[EXERCISE AIM] Lines with the word "Crossword" are the ones wanted. Copy each of them from the entries below.

[THE RECORDS]
'''

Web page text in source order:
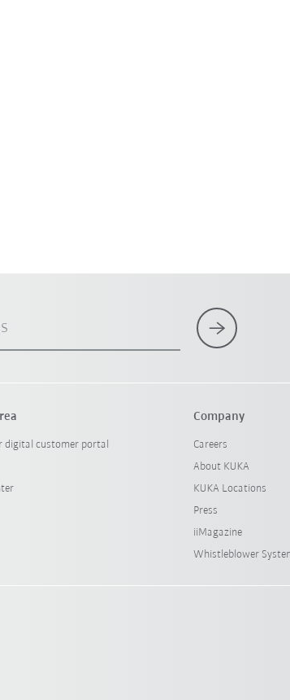
digital customer portal
Company
Careers
About KUKA
KUKA Locations
Press
iiMagazine
Whistleblower
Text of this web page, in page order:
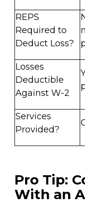
REPS
Required to
Deduct Loss?
Losses
Deductible
Against W-2
Services
Provided?
Pro Tip:
With an
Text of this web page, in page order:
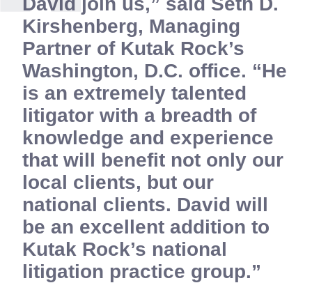
Kirshenberg, Managing
Partner of Kutak Rock’s
Washington, D.C. office. “He
is an extremely talented
litigator with a breadth of
knowledge and experience
that will benefit not only our
local clients, but our
national clients. David will
be an excellent addition to
Kutak Rock’s national
litigation practice group.
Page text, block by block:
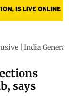
| India
says
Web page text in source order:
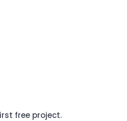
free project.
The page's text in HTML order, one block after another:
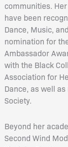
communities.
have been
Dance, Music,
nomination for
Ambassador
with the Black
Association for
Dance, as well
Society.
Beyond her
Second Wind
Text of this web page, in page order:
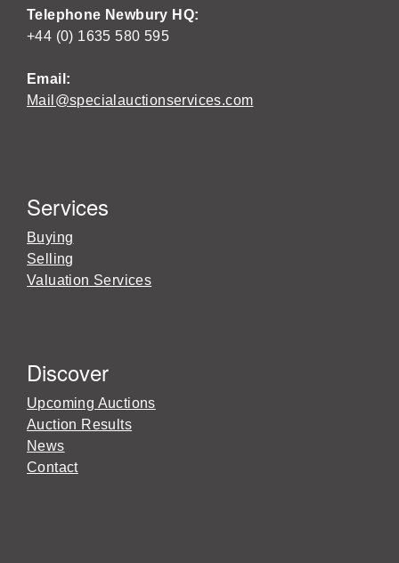
Telephone Newbury HQ:
+44 (0) 1635 580 595
Email:
Mail@specialauctionservices.com
Services
Buying
Selling
Valuation Services
Discover
Upcoming Auctions
Auction Results
News
Contact
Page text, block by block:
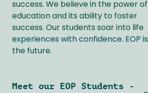
success. We believe in the power of
education and its ability to foster
success. Our students soar into life
experiences with confidence. EOP is
the future.
Meet our EOP Students -
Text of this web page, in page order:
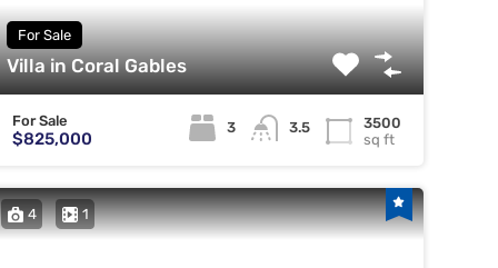
For Sale
Villa in Coral Gables
For Sale
$825,000
3 3.5
3500
sq ft
4 1
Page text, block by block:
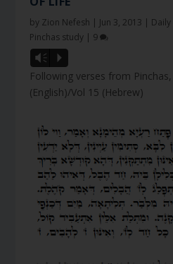
by Zion Nefesh | Jun 3, 2013 |
Pinchas study | 9
Vm P
Following verses from
(English)/Vol 15 (Hebrew)
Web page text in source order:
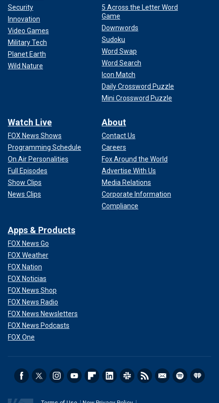
Security
Innovation
Video Games
Military Tech
Planet Earth
Wild Nature
5 Across the Letter Word
Game
Downwords
Sudoku
Word Swap
Word Search
Icon Match
Daily Crossword Puzzle
Mini Crossword Puzzle
Watch Live
FOX News Shows
Programming Schedule
On Air Personalities
Full Episodes
Show Clips
News Clips
About
Contact Us
Careers
Fox Around the World
Advertise With Us
Media Relations
Corporate Information
Compliance
Apps & Products
FOX News Go
FOX Weather
FOX Nation
FOX Noticias
FOX News Shop
FOX News Radio
FOX News Newsletters
FOX News Podcasts
FOX One
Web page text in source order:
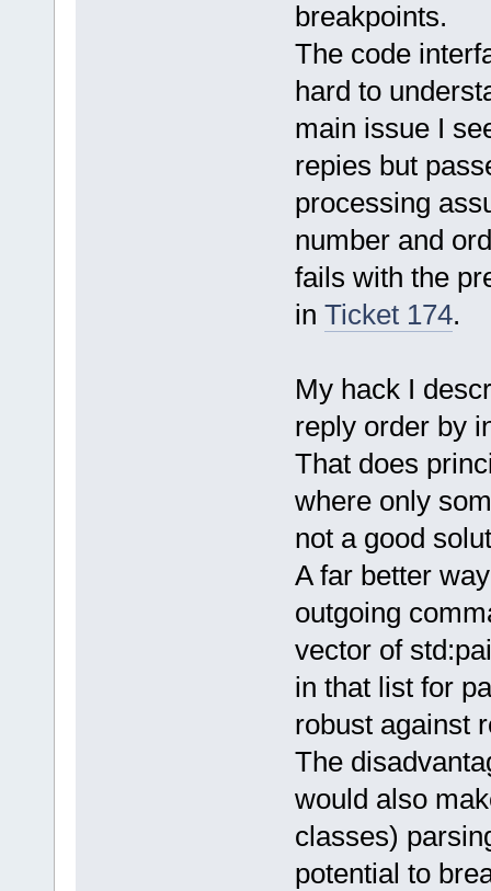
breakpoints.
The code
hard to
main issue I
repies but
processing
number and
fails with the
in Ticket 174.
My hack I
reply order by
That does
where only
not a good
A far better
outgoing
vector of
in that list for
robust against
The
would also
classes)
potential to
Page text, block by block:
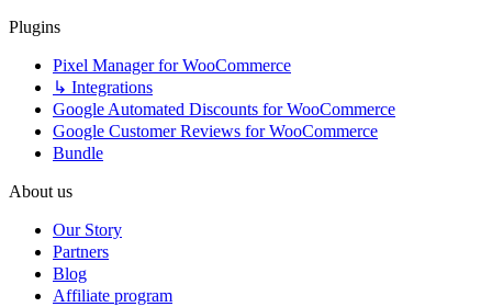
Plugins
Pixel Manager for WooCommerce
↳ Integrations
Google Automated Discounts for WooCommerce
Google Customer Reviews for WooCommerce
Bundle
About us
Our Story
Partners
Blog
Affiliate program
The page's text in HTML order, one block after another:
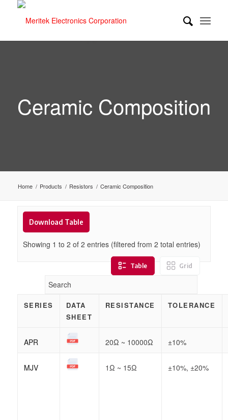
Ceramic Composition
Home / Products / Resistors / Ceramic Composition
Download Table
Showing 1 to 2 of 2 entries (filtered from 2 total entries)
Table Grid
SERIES
DATA
SHEET
RESISTANCE TOLERANCE
APR 20Ω ~ 10000Ω ±10%
MJV 1Ω ~ 15Ω ±10%, ±20%
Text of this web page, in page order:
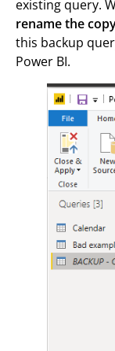
existing query.
rename the
this backup
Power BI.
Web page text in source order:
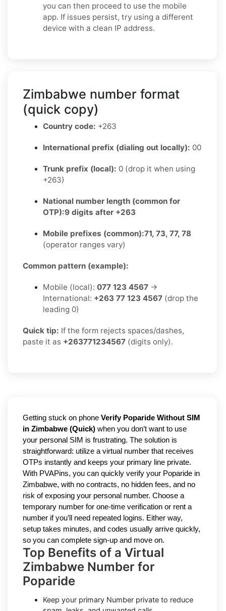
you can then proceed to use the mobile
app. If issues persist, try using a different
device with a clean IP address.
Zimbabwe number format
(quick copy)
Country code: +263
International prefix (dialing out locally): 00
Trunk prefix (local): 0 (drop it when using
+263)
National number length (common for
OTP):9 digits after +263
Mobile prefixes (common):71, 73, 77, 78
(operator ranges vary)
Common pattern (example):
Mobile (local): 077 123 4567 →
International: +263 77 123 4567 (drop the
leading 0)
Quick tip: If the form rejects spaces/dashes,
paste it as +263771234567 (digits only).
Getting stuck on phone Verify Poparide Without SIM
in Zimbabwe (Quick) when you don’t want to use
your personal SIM is frustrating. The solution is
straightforward: utilize a virtual number that receives
OTPs instantly and keeps your primary line private.
With PVAPins, you can quickly verify your Poparide in
Zimbabwe, with no contracts, no hidden fees, and no
risk of exposing your personal number. Choose a
temporary number for one-time verification or rent a
number if you’ll need repeated logins. Either way,
setup takes minutes, and codes usually arrive quickly,
so you can complete sign-up and move on.
Top Benefits of a Virtual
Zimbabwe Number for
Poparide
Keep your primary Number private to reduce
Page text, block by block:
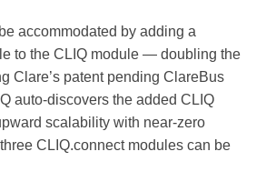
accommodated by adding a
to the CLIQ module — doubling the
Clare’s patent pending ClareBus
auto-discovers the added CLIQ
scalability with near-zero
CLIQ.connect modules can be
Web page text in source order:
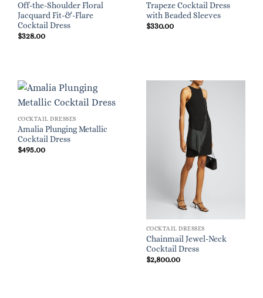
Off-the-Shoulder Floral
Jacquard Fit-&-Flare
Cocktail Dress
$328.00
Trapeze Cocktail Dress
with Beaded Sleeves
$330.00
COCKTAIL DRESSES
Amalia Plunging Metallic
Cocktail Dress
$495.00
COCKTAIL DRESSES
Chainmail Jewel-Neck
Cocktail Dress
$2,800.00
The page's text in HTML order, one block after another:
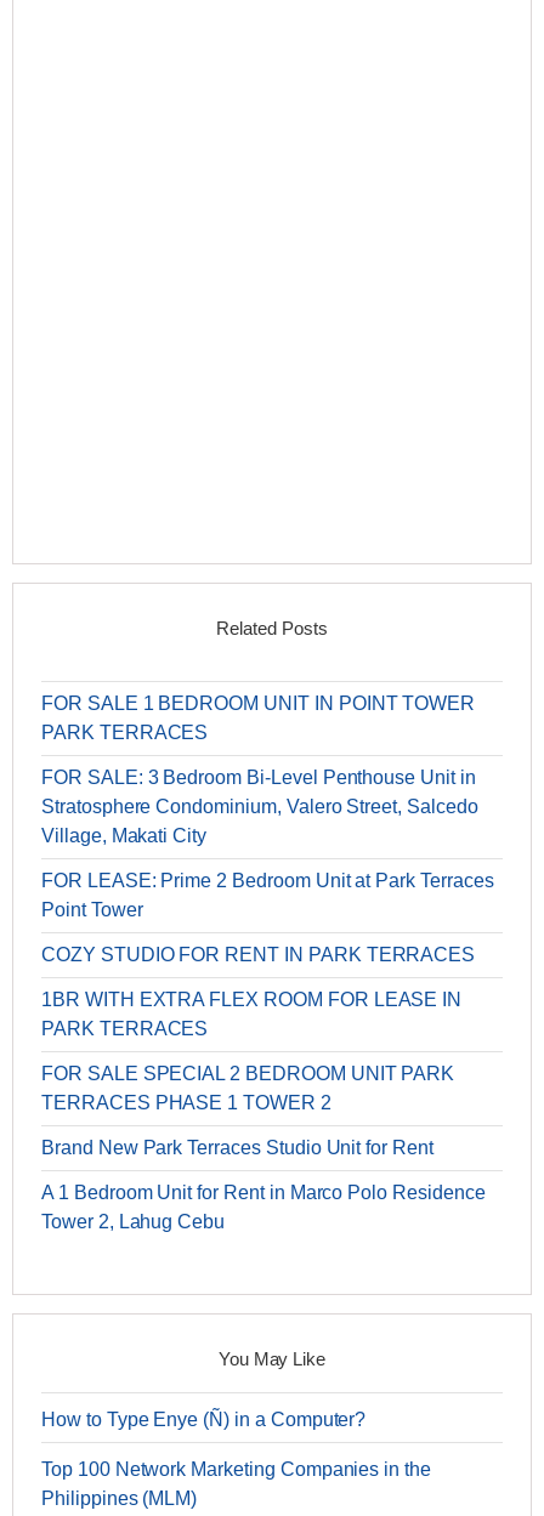
Related Posts
FOR SALE 1 BEDROOM UNIT IN POINT TOWER
PARK TERRACES
FOR SALE: 3 Bedroom Bi-Level Penthouse Unit in
Stratosphere Condominium, Valero Street, Salcedo
Village, Makati City
FOR LEASE: Prime 2 Bedroom Unit at Park Terraces
Point Tower
COZY STUDIO FOR RENT IN PARK TERRACES
1BR WITH EXTRA FLEX ROOM FOR LEASE IN
PARK TERRACES
FOR SALE SPECIAL 2 BEDROOM UNIT PARK
TERRACES PHASE 1 TOWER 2
Brand New Park Terraces Studio Unit for Rent
A 1 Bedroom Unit for Rent in Marco Polo Residence
Tower 2, Lahug Cebu
You May Like
How to Type Enye (Ñ) in a Computer?
Top 100 Network Marketing Companies in the
Philippines (MLM)
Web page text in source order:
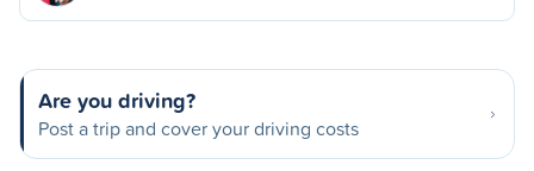
Are you driving?
Post a trip and cover your driving costs
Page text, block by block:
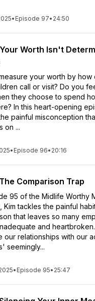
• Episode 97• 24:50
Worth Isn't
your worth by how
call or visit? Do you
they choose to spend
In this heart-opening
painful misconception
on ...
• Episode 96• 20:16
Comparison Trap
95 of the Midlife Worthy
Kim tackles the painful
that leaves so many
and
our relationships with our
seemingly...
• Episode 95• 25:47
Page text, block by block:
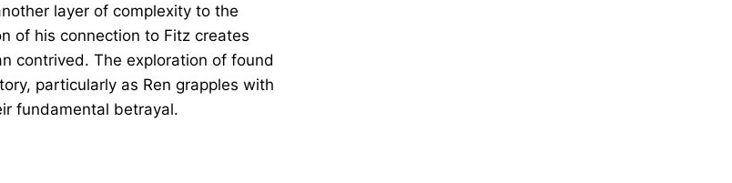
layer of complexity to the
of his connection to Fitz creates
contrived. The exploration of found
particularly as Ren grapples with
fundamental betrayal.
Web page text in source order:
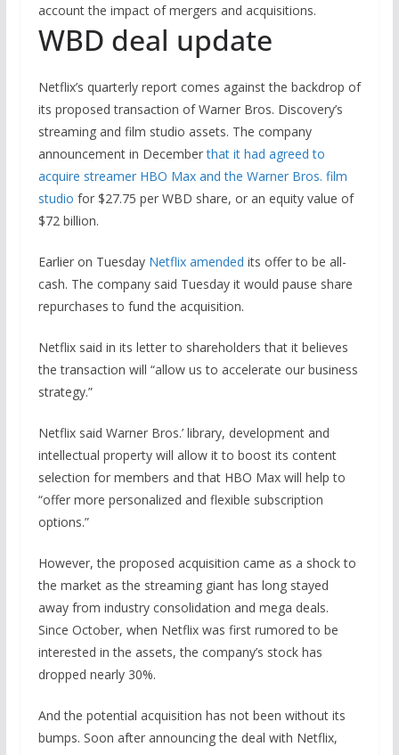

'''

[REPLY]
Daily Crossword Puzzle
Mini Crossword Puzzle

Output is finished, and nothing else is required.